To plan for contingencies, financial managers often recommend setting aside significant reserves of cash so that the company has strong liquidity, even if it meets with a period of poor sales or unexpected expenses. Managers may seek to proactively open credit lines while a company is in a strong financial position to ensure access to borrowing in less favorable times. For example, pending litigation would be considered a contingent liability. Contingency plans typically include insurance policies that cover losses that may arise during and after a negative event. Business consultants may also be hired to ensure contingency plans take a large number of possible scenarios into consideration and provide advice on how to best execute the plan.

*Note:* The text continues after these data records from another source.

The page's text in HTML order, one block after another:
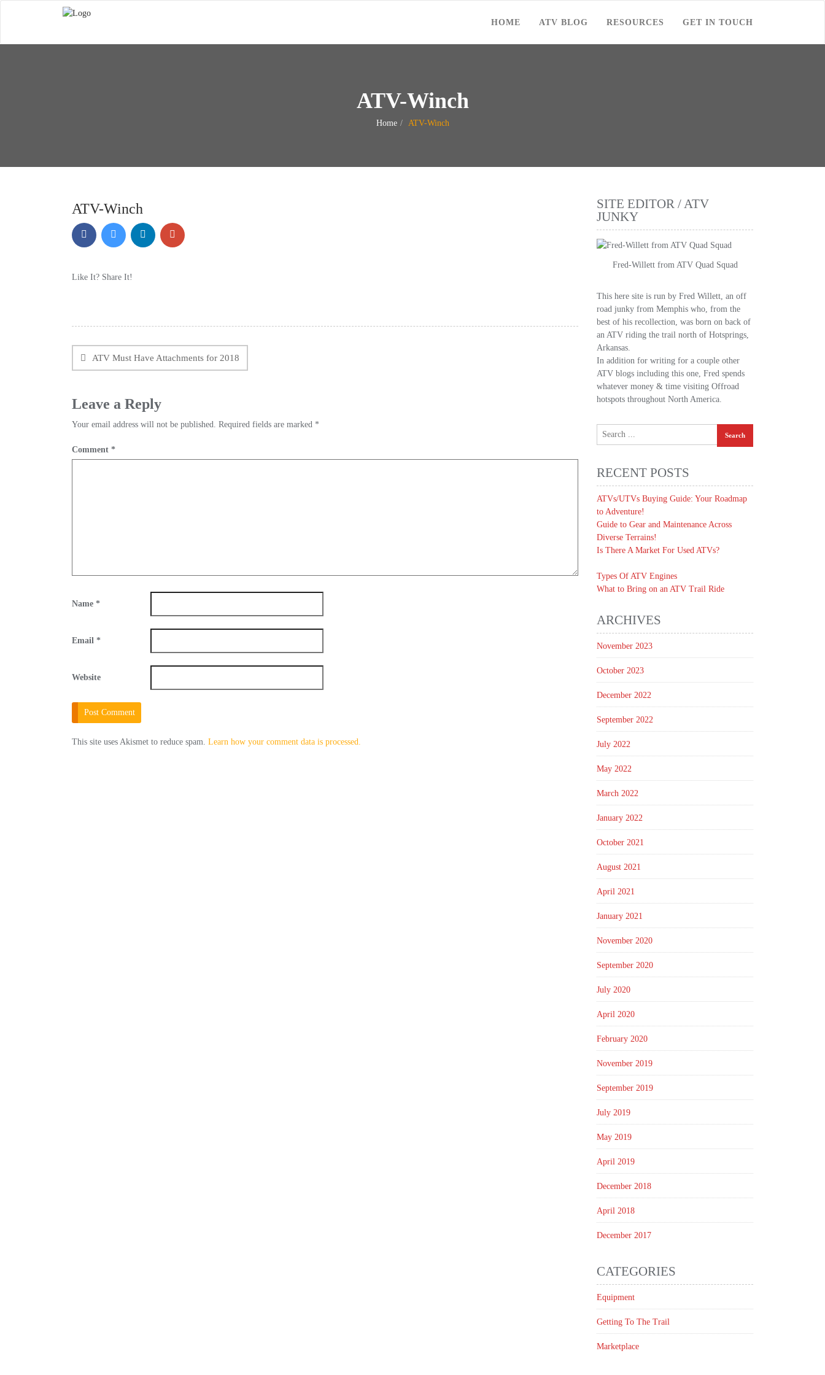
HOME ATV BLOG RESOURCES GET IN TOUCH
ATV-Winch
Home ATV-Winch
ATV-Winch
Like It? Share It!
navigation
ATV Must Have Attachments for 2018
Leave a Reply
Your email address will not be published. Required fields are marked *
Comment *
Name *
Email *
Website
This site uses Akismet to reduce spam. Learn how your comment data is processed.
SITE EDITOR / ATV
JUNKY
Fred-Willett from ATV Quad Squad
This here site is run by Fred Willett, an off
road junky from Memphis who, from the
best of his recollection, was born on back of
an ATV riding the trail north of Hotsprings,
Arkansas.
In addition for writing for a couple other
ATV blogs including this one, Fred spends
whatever money & time visiting Offroad
hotspots throughout North America.
RECENT POSTS
ATVs/UTVs Buying Guide: Your Roadmap
to Adventure!
Guide to Gear and Maintenance Across
Diverse Terrains!
Is There A Market For Used ATVs?
Types Of ATV Engines
What to Bring on an ATV Trail Ride
ARCHIVES
November 2023
October 2023
December 2022
September 2022
July 2022
May 2022
March 2022
January 2022
October 2021
August 2021
April 2021
January 2021
November 2020
September 2020
July 2020
April 2020
February 2020
November 2019
September 2019
July 2019
May 2019
April 2019
December 2018
April 2018
December 2017
CATEGORIES
Equipment
Getting To The Trail
Marketplace
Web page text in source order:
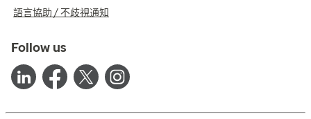
語言協助 / 不歧視通知
Follow us
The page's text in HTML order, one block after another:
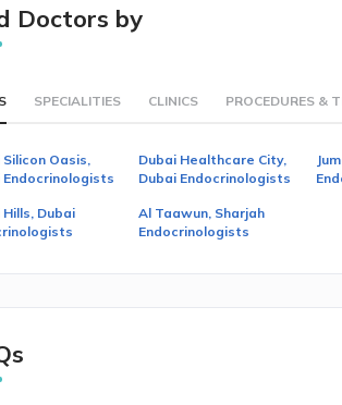
Doctors by
SPECIALITIES CLINICS PROCEDURES &
Silicon Oasis,
Endocrinologists
Dubai Healthcare City,
Dubai Endocrinologists
Hills, Dubai
Al Taawun, Sharjah
Endocrinologists

Contingency Plan Considerations

A contingency plan needs to prepare for the loss of intellectual property through theft or destruction, so backups of critical files and computer programs as well as key company patents could be kept in a secure off-site location. Contingency plans need to prepare for the possibility of operational mishaps, theft and fraud. A company should have an emergency public relations response relating to possible events that have the ability to severely damage the company’s reputation and its ability to conduct business. How a company is reorganized after a negative event should be included in a contingency plan. It should have procedures outlining what needs to be done to return the company to normal operations and limit any further damage from the event. Financial services firm Cantor Fitzgerald was able to resume operation in just two days after being crippled by the 9/11 terrorist attacks due to having a comprehensive contingency plan in place.

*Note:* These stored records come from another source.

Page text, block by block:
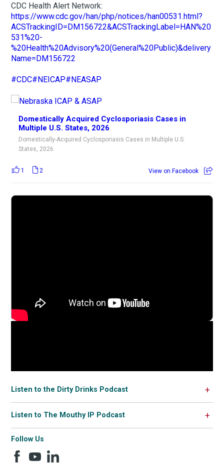
CDC Health Alert Network:
https://www.cdc.gov/han/php/notices/han00531.html?
ACSTrackingID=DM156722&ACSTrackingLabel=HAN%20
531%20-
%20Health%20Advisory%20(General%20Public)&delivery
Name=DM156722
#CDC#NEICAP#NEASAP
Domestically Acquired Cyclosporiasis Cases in
Multiple U.S. States, 2026
Domestically-Acquired Cyclosporiasis Cases in Multiple U.S.
States, 2026
1 2 View on Facebook
Follow Us
Listen to the Dirty Drinks Podcast
Listen to The Mouthy IP Podcast
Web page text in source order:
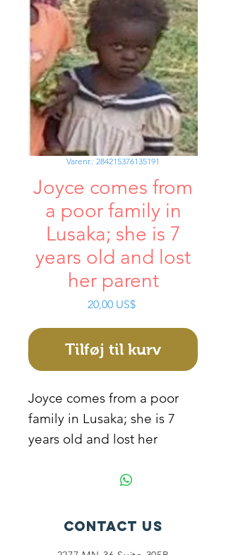
Varenr.: 284215376135191
Joyce comes from
a poor family in
Lusaka; she is 7
years old and lost
her parent
20,00 US$Pris
Tilføj til kurv
Joyce comes from a poor
family in Lusaka; she is 7
years old and lost her
made her drop out of pre-
sponsorship. She stays with
Contact Us
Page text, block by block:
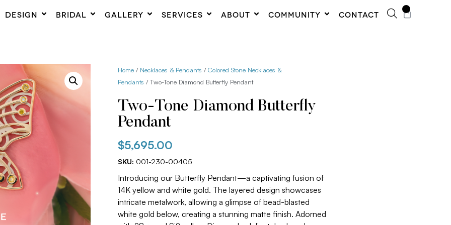
DESIGN BRIDAL GALLERY SERVICES ABOUT COMMUNITY CONTACT
Home / Necklaces & Pendants /Colored Stone Necklaces &
Pendants / Two-Tone Diamond Butterfly Pendant
Two-Tone Diamond Butterfly
Pendant
$5,695.00
SKU: 001-230-00405
Introducing our Butterfly Pendant—a captivating fusion of
14K yellow and white gold. The layered design showcases
intricate metalwork, allowing a glimpse of bead-blasted
white gold below, creating a stunning matte finish. Adorned
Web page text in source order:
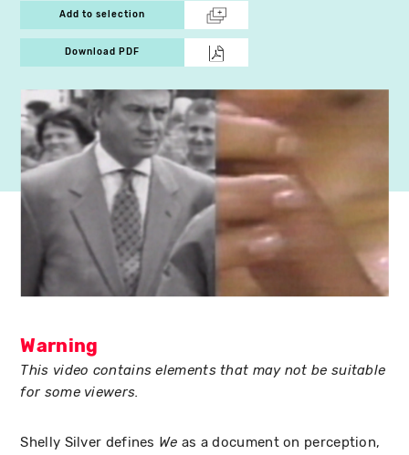
Add to selection
Download PDF
Warning
This video contains elements that may not be suitable
for some viewers.
Shelly Silver defines We as a document on perception,
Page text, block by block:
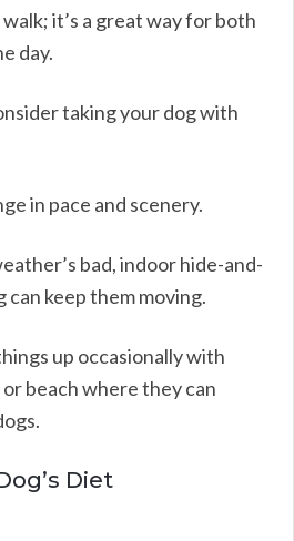
it’s a great way for both
day.
taking your dog with
in pace and scenery.
bad, indoor hide-and-
can keep them moving.
up occasionally with
beach where they can
Diet
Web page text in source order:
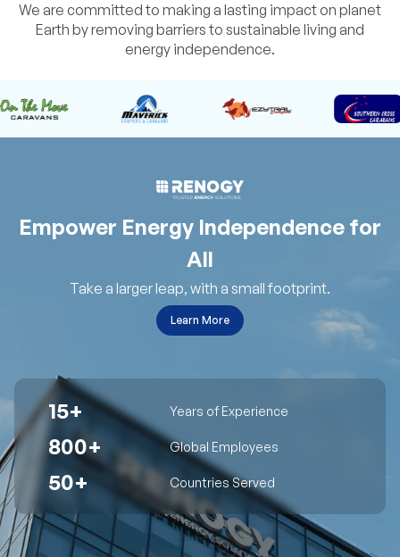
We are committed to making a lasting impact on planet
Earth by removing barriers to sustainable living and
energy independence.
Empower Energy Independence for
All
Take a larger leap, with a small footprint.
Learn More
15+ Years of Experience
800+ Global Employees
50+ Countries Served

Benefit of a Contingency Plan

A thorough contingency plan minimizes loss and damage caused by an unforeseen negative event. For example, a brokerage company may have a backup power generator to ensure that trades can be executed in the event of a power failure, preventing possible financial loss. A contingency plan reduces the risk of a public relations disaster. A company that effectively communicates how negative events are to be navigated and responded to is less likely to suffer reputational damage. A contingency plan often allows a company impacted by a negative event to keep operating. For example, a company may have a provision in place for possible industrial action such as a strike so obligations to customers are not compromised. Companies that have a contingency plan in place may obtain better insurance rates and credit availability as they are seen to have reduced business risks.

Contingent Liability

A contingent liability is defined as a liability which may arise depending on the outcome of a specific event. It is a possible obligation which may or may not arise depending on how a future event unfolds. A contingent liability is recorded when it can be estimated, else it should be disclosed.

A contingent liability is a liability or a potential loss that may occur in the future depending on the outcome of a specific event. Potential lawsuits, product warranties, and pending investigation are some examples of contingent liability.

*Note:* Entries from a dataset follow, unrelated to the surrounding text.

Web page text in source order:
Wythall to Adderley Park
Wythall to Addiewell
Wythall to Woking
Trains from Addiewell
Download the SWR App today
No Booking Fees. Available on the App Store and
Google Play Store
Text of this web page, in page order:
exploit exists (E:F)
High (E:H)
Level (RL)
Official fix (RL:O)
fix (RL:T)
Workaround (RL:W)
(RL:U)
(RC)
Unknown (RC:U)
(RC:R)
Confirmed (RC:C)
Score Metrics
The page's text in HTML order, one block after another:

If the amount can be estimated, the company sets aside that amount separately to be paid out when the liability arises. Contingent liability as a term does not apply only to companies, but to individuals as well.

Contingent Asset

A contingent asset is a potential economic benefit dependent solely on future events that can’t be controlled by the company. Due to the uncertainty of the future events, these assets are not placed on the balance sheet. However, upon meeting certain conditions, contingent assets are reported in the financial statements in the accompanying notes.

A contingent asset is also known as a potential asset because there is the potential for future benefits to the company. Contingent assets may arise due to the economic value being unknown. In addition, they may arise due to uncertainty relating to the outcome of an event in which an asset may be created. A contingent asset occurs because of previous events, but the entirety of all asset information will not be collected until future events occur.

Contingent Shares

Shares of company stock that are issued only if certain conditions are met. Contingent shares are similar to stock options, warrants and other convertible instruments in that there is a level of uncertainty associated with their issue. For example, for contingent shares to be issued, the corporation must generate earnings that exceed a certain threshold. Contingent shares are also important for common stock holders since the contingent shares can dilute the ownership of existing shareholders.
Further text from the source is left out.